▶ _DATASET ENTRIES_:
== Segment start ==
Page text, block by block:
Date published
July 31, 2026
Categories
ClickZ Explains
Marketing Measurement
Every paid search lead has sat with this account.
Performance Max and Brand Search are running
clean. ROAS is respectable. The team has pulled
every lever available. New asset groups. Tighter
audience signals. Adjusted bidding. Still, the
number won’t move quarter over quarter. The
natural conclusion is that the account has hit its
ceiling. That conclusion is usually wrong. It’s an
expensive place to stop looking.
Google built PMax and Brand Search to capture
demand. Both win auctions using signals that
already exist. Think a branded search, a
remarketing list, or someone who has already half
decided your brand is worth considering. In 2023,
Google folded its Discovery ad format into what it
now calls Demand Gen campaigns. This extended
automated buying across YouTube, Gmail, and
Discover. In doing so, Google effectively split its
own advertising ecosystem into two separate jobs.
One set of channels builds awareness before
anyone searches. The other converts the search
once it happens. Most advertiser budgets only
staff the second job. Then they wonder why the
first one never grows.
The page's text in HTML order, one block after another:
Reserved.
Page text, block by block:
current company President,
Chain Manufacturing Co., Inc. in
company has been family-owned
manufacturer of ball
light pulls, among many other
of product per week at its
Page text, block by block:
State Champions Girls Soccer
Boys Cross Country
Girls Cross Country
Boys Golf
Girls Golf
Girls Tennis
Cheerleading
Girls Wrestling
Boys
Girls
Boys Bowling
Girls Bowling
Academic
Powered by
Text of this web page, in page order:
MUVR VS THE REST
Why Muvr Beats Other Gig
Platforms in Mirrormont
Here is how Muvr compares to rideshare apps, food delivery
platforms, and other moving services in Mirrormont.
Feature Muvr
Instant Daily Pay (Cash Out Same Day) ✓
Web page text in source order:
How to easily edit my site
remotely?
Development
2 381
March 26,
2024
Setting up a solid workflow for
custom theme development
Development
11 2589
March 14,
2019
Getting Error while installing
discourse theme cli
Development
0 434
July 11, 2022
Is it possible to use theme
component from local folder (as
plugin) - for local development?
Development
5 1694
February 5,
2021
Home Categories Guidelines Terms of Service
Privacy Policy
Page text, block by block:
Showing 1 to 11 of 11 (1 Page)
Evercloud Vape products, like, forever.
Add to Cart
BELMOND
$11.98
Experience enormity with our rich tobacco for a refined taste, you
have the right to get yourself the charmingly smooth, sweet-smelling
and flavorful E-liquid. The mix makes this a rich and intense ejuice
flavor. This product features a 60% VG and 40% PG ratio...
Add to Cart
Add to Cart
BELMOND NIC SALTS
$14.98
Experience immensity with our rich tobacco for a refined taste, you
== Segment end ==
== Segment start ==
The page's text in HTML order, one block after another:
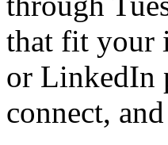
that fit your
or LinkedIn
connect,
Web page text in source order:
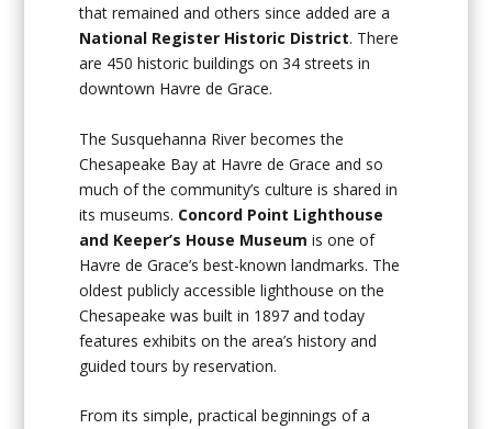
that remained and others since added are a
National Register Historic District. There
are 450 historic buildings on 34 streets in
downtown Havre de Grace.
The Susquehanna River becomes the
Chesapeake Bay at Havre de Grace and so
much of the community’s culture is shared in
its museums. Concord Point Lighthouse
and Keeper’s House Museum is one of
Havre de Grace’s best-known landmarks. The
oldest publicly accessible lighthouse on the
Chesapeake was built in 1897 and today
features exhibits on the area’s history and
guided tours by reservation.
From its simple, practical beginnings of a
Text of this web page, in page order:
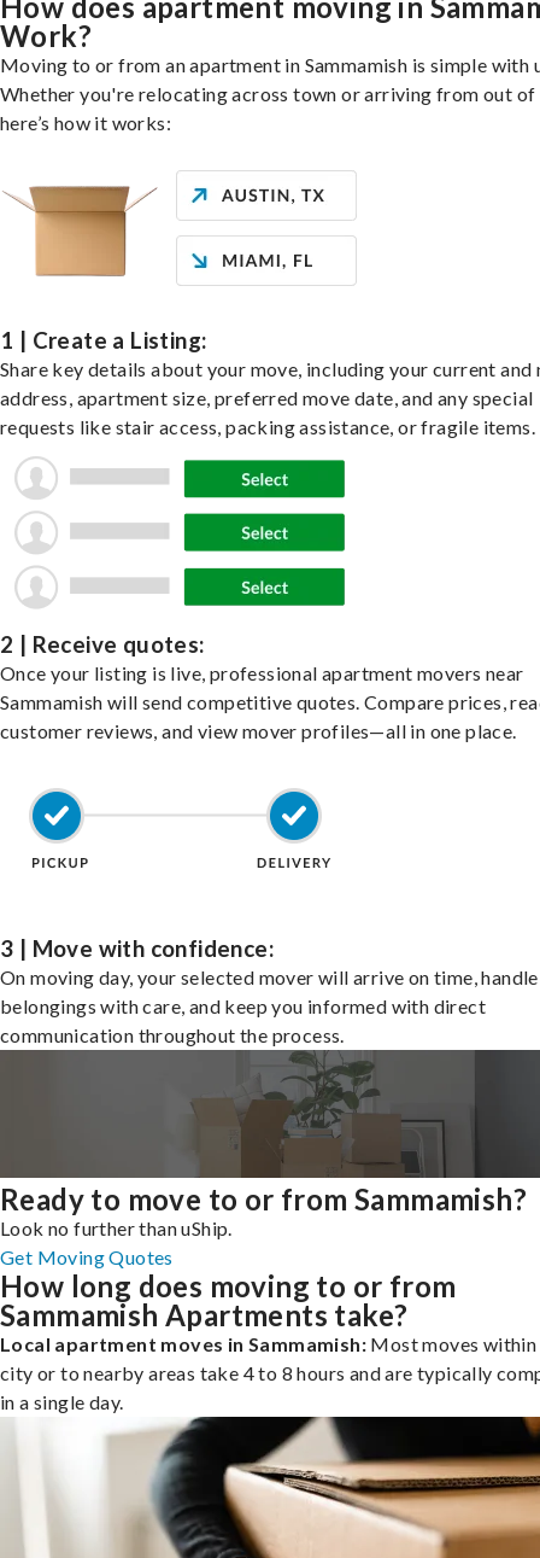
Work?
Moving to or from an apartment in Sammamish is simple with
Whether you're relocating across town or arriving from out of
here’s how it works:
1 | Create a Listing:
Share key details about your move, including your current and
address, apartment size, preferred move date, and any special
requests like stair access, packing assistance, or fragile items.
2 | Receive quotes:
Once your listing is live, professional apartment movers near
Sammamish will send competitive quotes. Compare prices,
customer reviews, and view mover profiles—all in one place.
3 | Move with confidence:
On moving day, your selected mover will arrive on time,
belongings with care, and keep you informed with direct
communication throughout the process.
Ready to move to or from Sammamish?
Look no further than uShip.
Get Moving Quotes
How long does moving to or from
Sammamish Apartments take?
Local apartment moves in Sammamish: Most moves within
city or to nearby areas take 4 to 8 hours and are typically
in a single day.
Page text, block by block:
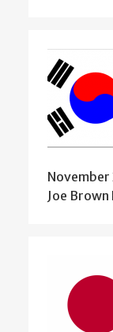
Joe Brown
== Segment end ==
In the data above, find the line with "Evercloud Vape products, like, forever." and the line with "Experience immensity with". Retype both, plus every line between them, exactly.

▶ _SOLUTION TO THE EXERCISE_:
Evercloud Vape products, like, forever.
Add to Cart
BELMOND
$11.98
Experience enormity with our rich tobacco for a refined taste, you
have the right to get yourself the charmingly smooth, sweet-smelling
and flavorful E-liquid. The mix makes this a rich and intense ejuice
flavor. This product features a 60% VG and 40% PG ratio...
Add to Cart
Add to Cart
BELMOND NIC SALTS
$14.98
Experience immensity with our rich tobacco for a refined taste, you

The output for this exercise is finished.